Credit:  By Mike Johnston, Senior Writer, Daily Record, www.dailyrecordnews.com 26 October 2011 ~~

Kittitas County commissioners voted unanimously Tuesday against an expansion of the existing wind-power overlay zone east of Kittitas.

The motion, made by Commissioner Alan Crankovich, responded to a request from Columbia Plateau Energy Facility LLC to expand the zone by 5,760 acres to the west for a future wind farm project.

The decision followed nearly three hours of public testimony Tuesday and a recommendation from the Planning Commission for denial.

Commissioner Obie O’Brien and Commission Chairman Paul Jewell also voted against the proposal.

“I don’t think it is appropriate at this time,” Crankovich said before making his motion. “If this is approved, where will it stop? How can we say no to the next request? It’s a domino effect.”

Comments during the public hearing, by one count, had 29 speaking against the expansion, and four calling on commissioners to approve it.


Crankovich, making his motion at the end of the Columbia Plateau hearing, said expanding the 500-square-mile zone isn’t needed to put a wind farm outside the existing zone. Wind-power developers can use an alternative county government review process that has more steps and requirements, he said.

Crankovich said Columbia Plateau has indicated the other county process is more “cumbersome,” but added that this is the process that’s in place which calls for a thorough, public review.

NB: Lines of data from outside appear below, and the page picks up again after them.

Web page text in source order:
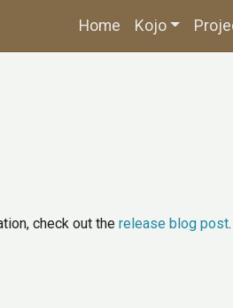
Home Kojo
check out the release blog post
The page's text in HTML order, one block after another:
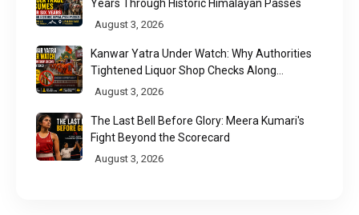
Years Through Historic Himalayan Passes
August 3, 2026
Kanwar Yatra Under Watch: Why Authorities
Tightened Liquor Shop Checks Along
Pilgrimage Routes
August 3, 2026
The Last Bell Before Glory: Meera Kumari's
Fight Beyond the Scorecard
August 3, 2026

Crankovich said he disagreed with Columbia Plateau’s land-use attorney, Erin Anderson, about the difficulty in putting a wind farm inside the overlay zone on state or federal lands there. He said his contact with state Lands Commissioner Peter Goldmark has showed him that the state Department of Natural Resources is open to leasing its lands for wind farms with appropriate review, and the other wind farms in the county have such leases.

Other state agencies also will cooperate with wind farm developers, he said.

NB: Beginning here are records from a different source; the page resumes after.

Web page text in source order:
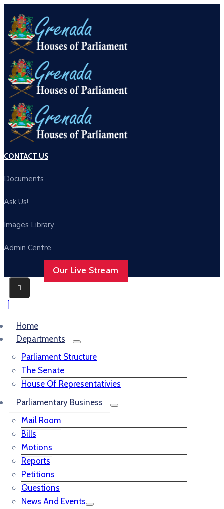
CONTACT US
Documents
Ask Us!
Images Library
Admin Centre
Our Live Stream
Home
Departments
Parliament Structure
The Senate
House Of Representativies
Parliamentary Business
Mail Room
Bills
Motions
Reports
Petitions
Questions
News And Events

Crankovich also disagreed with Columbia Plateau’s assertion that the criteria for the overlay zone was not well thought out in the past.

“There was a lot of work and thought put into the 2007 overlay zone,” said Crankovich, who added he was a commissioner when it was created.

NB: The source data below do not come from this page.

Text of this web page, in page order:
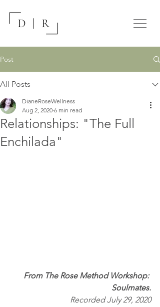
Post
All Posts
Relationships: "The Full
Enchilada"
DianeRoseWellness
Aug 2, 2020 6 min read
From The Rose Method Workshop:
Soulmates.
Recorded July 29, 2020

The wind-power overlay zone, established by county government in 2007, was developed as a pre-identified area where wind farms are generally compatible with the current land use, and the siting process through the county is streamlined.

Enough information

O’Brien’s motion to close all public testimony on the Columbia Plateau proposal at the end of the hearing was approved by commissioners, although Jewell said he was surprised at the motion.

Jewell said commissioners typically have left the record open for an amount of time after a hearing is closed to allow more written comments, and then commissioners meet for a final decision.

Columbia Plateau representatives requested that written comments be allowed for two weeks after the close of the hearing to answer concerns.

O’Brien said the record is more than 800 pages long and there was adequate information to make a decision that night. Crankovich agreed and said what’s been done in the past doesn’t always have to occur.

In speaking to the motion to deny the expansion, O’Brien said changes in the Kittitas Valley’s land-use and lifestyles will continue, and that reductions in land values, at least for his Ellensburg-area property, currently are due to the down economy.

He said he was concerned about Columbia Plateau’s assertion that past environmental studies from nearby wind farms could be used in evaluating the zone expansion.

“I want to do it right,” O’Brien said about making a decision on Columbia Plateau’s proposal. “We have to do what’s right for all the citizens.”

He added how hard the decision was. He listened carefully to both sides of the issue and that economic development and creating new jobs are a high priority for him, he said.


O’Brien also said he was concerned that adequate environmental review was done on the Columbia Plateau request.

O’Brien said if a site-specific wind farm proposal had been submitted, with locations of wind turbines and exact project boundaries, he would be more open to moving it forward for more in-depth examination by the county.

As it is, the proposal is only to expand the overlay zone and its land-use designation, and not approve a specific wind-power project, he said.

“I don’t agree with moving a line on a map at this time,” O’Brien said.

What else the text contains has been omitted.